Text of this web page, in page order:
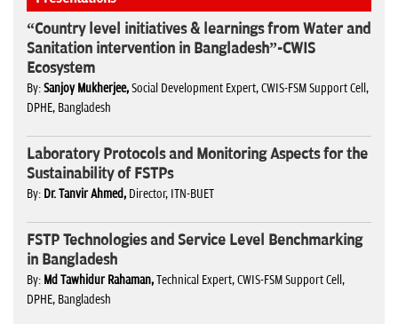
“Country level initiatives & learnings from Water and
Sanitation intervention in Bangladesh”-CWIS
Ecosystem
By:Sanjoy Mukherjee,Social Development Expert, CWIS-FSM Support Cell,
DPHE, Bangladesh
Laboratory Protocols and Monitoring Aspects for the
Sustainability of FSTPs
By: Dr. Tanvir Ahmed, Director, ITN-BUET
FSTP Technologies and Service Level Benchmarking
in Bangladesh
By: Md Tawhidur Rahaman,Technical Expert, CWIS-FSM Support Cell,
DPHE, Bangladesh
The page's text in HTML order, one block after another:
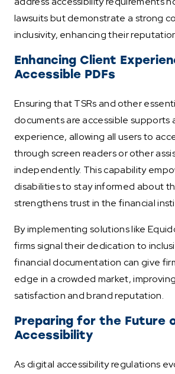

## Aim of the exercise
Please output the data above exactly as given, omitting every picture.

## The completed task
Text of this web page, in page order:
“Country level initiatives & learnings from Water and
Sanitation intervention in Bangladesh”-CWIS
Ecosystem
By:Sanjoy Mukherjee,Social Development Expert, CWIS-FSM Support Cell,
DPHE, Bangladesh
Laboratory Protocols and Monitoring Aspects for the
Sustainability of FSTPs
By: Dr. Tanvir Ahmed, Director, ITN-BUET
FSTP Technologies and Service Level Benchmarking
in Bangladesh
By: Md Tawhidur Rahaman,Technical Expert, CWIS-FSM Support Cell,
DPHE, Bangladesh
The page's text in HTML order, one block after another:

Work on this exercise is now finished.